Miguel: Even if you get injuries, or you barely get paid — they always pay us on time [and he laughs.] One friend who got injured, he’s been one month he’s not working and his rent is verrrrrrrrry expensive, and so he’s going back to his country now. Now he’s finished antibiotics, I’m going out with him to drink, because he feels deeeepresssed. It’s depressing.
He can’t even pack his own bags because his hands are broken, wrecked. Everything he had to ask. If it was just one hand, ok — but it was two hands — broken. I went to his house, because I know how he’s feeling, and brought him food, because he couldn’t even cook, and I helped him pack his bags.
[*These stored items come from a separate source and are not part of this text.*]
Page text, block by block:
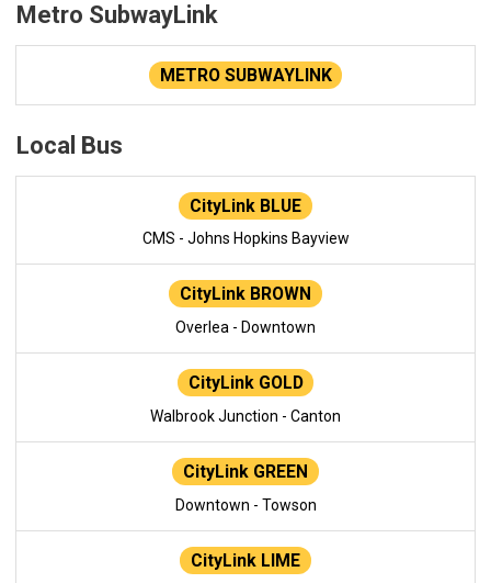
Metro SubwayLink
METRO SUBWAYLINK
Local Bus
CityLink BLUE
CMS - Johns Hopkins Bayview
CityLink BROWN
Overlea - Downtown
CityLink GOLD
Walbrook Junction - Canton
CityLink GREEN
Downtown - Towson
CityLink LIME
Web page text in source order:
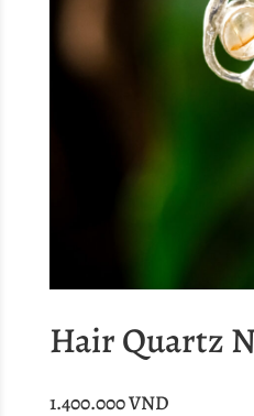
Hair Quartz
1.400.000VND
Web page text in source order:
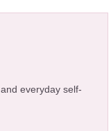
everyday self-
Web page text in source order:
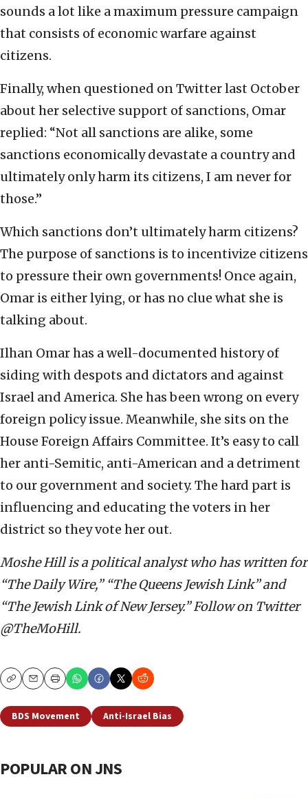
sounds a lot like a maximum pressure campaign
that consists of economic warfare against
citizens.
Finally, when questioned on Twitter last October
about her selective support of sanctions, Omar
replied: “Not all sanctions are alike, some
sanctions economically devastate a country and
ultimately only harm its citizens, I am never for
those.”
Which sanctions don’t ultimately harm citizens?
The purpose of sanctions is to incentivize citizens
to pressure their own governments! Once again,
Omar is either lying, or has no clue what she is
talking about.
Ilhan Omar has a well-documented history of
siding with despots and dictators and against
Israel and America. She has been wrong on every
foreign policy issue. Meanwhile, she sits on the
House Foreign Affairs Committee. It’s easy to call
her anti-Semitic, anti-American and a detriment
to our government and society. The hard part is
influencing and educating the voters in her
district so they vote her out.
Moshe Hill is a political analyst who has written for
“The Daily Wire,” “The Queens Jewish Link” and
“The Jewish Link of New Jersey.” Follow on Twitter
@TheMoHill.
CopyEmailPrint
BDS Movement Anti-Israel Bias
POPULAR ON JNS

People get depressed. A lot of students are depressed. People don’t want to go home, but can’t find a way to get the money. Australia, it’s not an easy country to make friends in. I don’t get depressed because I have lots of friends who work with me.
But Aussies, they’re polite — but they don’t make strong friends with us. Where are the Australians who are my friends? I think they have their own friends from when they were a child. Australians are not that snobby, but they don’t choose us as friends.
Aleksander (Estonia, studying English): I get $9 per delivery. They take off 50 cents for something. This is delivery. You don’t want to work? Then don’t work. You won’t get paid. I work hard, I get paid. I ride a bicycle, not a motorbike. I’m here studying English. One thing though… there’s no perks, in case you get hurt. It’s all on you.
Pradeep: Look, if I get one order from one company in three hours, what am I supposed to do? So I work for all the companies. All three.